When building the SDK container image, we first create a minimum build base image the contains all of the dependencies for the sdk. This base image can be a great start if you want to work through building the rest of the SDK manually or just a subset of the packages. The base image can be found here. The base imge also follows the same tagging conventions as the full SDK image

[7]:
docker pull exaworks/sdk-base
Using default tag: latest
latest: Pulling from exaworks/sdk-base
Digest: sha256:a40f6220a540b9e1e80250b0cdcc88503a9324d86f5db64102f5bb1dd2e9de9b
Status: Image is up to date for exaworks/sdk-base:latest
docker.io/exaworks/sdk-base:latest

2.2.1.7. Development on the SDK Container Image

The ExaWroks SDK is an opensource project, and we encourage community engagment and development on it. This includes development on the SDK container image. Be sure to checkoout our contribution guidelines and best practices before makeing changes!

2.2.1.8. An Overview of the Build Process

2.2.1.8.1. Base Image

As mentioned above, the first stop in the build process is to create a minimal build base image with all of the dependencies for the SDK. This is currently split into three different possible base dockerfiles, one for rockylinux8, on for centos7, and one for ubuntu20.04. Each of these docker files uses a combination of the os specific package manager along with a set of shared build scripts to install the dependencies.
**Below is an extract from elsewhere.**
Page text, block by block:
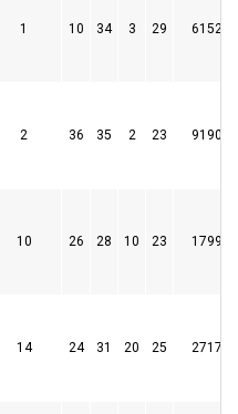
1 10 34 3 29 6152
2 36 35 2 23 9190
10 26 28 10 23 1799
14 24 31 20 25 2717

The base image is where are the different build parameters are specified. While the os determines which dockerfile the image is built from, the other build parameters are passed in during the build process. While the goal of the build parameters is to create a large build matrix where we can test all combinations of environments in our CI pipline, several of the combinations still fail to build. Development in this area could be towards fixing the build for some combinations of build parameters or by adding new ones.

2.2.1.8.1.1. Build Parameters

  1. Operating System : centos7, rockylinux8, ubuntu20.04

    See the SDK repo under docker/base/<os>

  2. Package Manager: pip, conda

    See install-python-env.sh

  3. MPI Flavor: opmenmpi, mpich

    See install-mpi.sh

  4. Python Version: 3.7, 3.8, 3.9

    See install-python.sh or if conda, see install-python-env.sh

2.2.1.8.2. Workflow Tool Images

Each workflow tool is installed using its own dockerfile and any additional build scripts. Each one has an argument for base image, which sets the FROM line in the dockerfile. Development in this area would be to expand the tests for a specific workflow tool or to add a new tool to the SDK image.

2.2.1.8.2.1. Testing

Each workflow tool has its own set of tests, which are added to the SDK Image under /tests/<package>/ and are inititiated by a test.sh in that directory. These tests give the code teams key insights on where bugs or failures might exist in their codesbases and how to fix them. Our CI pipeline runs these tests then exports the data to our testing dashbaord. These tests range from full unit and integration tests to simple sanity checks, and more additions or use cases are always welcome.

2.2.1.8.2.2. Adding a New Worflow Tool

We are encouraging community engagement and wish to expand the ExaWorks SDK with new workflow tools. To do so, we also need to expand the SDK Image. We do this by adding a new directory under docker in the SDK repo for the dockerfile and any related build scripts. All the of specifc images should be able to be built directly from the SDK Base Image or from any other SDK image. We use the build argument of BASE_IMAGE to set which SDK image we are building from.

ARG BASE_IMAGE=exaworks/sdk-base
FROM ${BASE_IMAGE}

Aside from just adding the build files for the new tool, be sure to add in tests as well!

2.2.1.8.2.3. Updating the CI Pipline

After adding a new tool to the SDK, also be sure to update the CI pipeline to include builds for that new workflow tool. This can be done by editing the ci.yml under the build and tests stages. During the build stage, we add new worflow tools one at a time and update the tag with the new tool being added. For Example:

docker build \
          -t rp_parsl_swift_flux:${{ env.DOCKER_TAG }} \
          --build-arg BASE_IMAGE=rp_parsl_swift:${{ env.DOCKER_TAG }} \
          docker/flux

You can see that in this part of the build process, we have already added Radical Pilot, Parsl, and Swift-t to the SDK Image, and we are currently adding in flux. The ${{ env.DOCKER_TAG }} represents the combination of build arguments from the base image. Be sure to add any new image builds before the last one containing the integration and to update the base image for the integration build. To update the tests, simply add in the new tool in for loop.

for core in flux parsl rp swift flux-parsl <new-tool>
        do
          ...
        done

When all changes appear to pass in the ci.yml, apply those same changes to the build process in deploy.yml.

[ ]: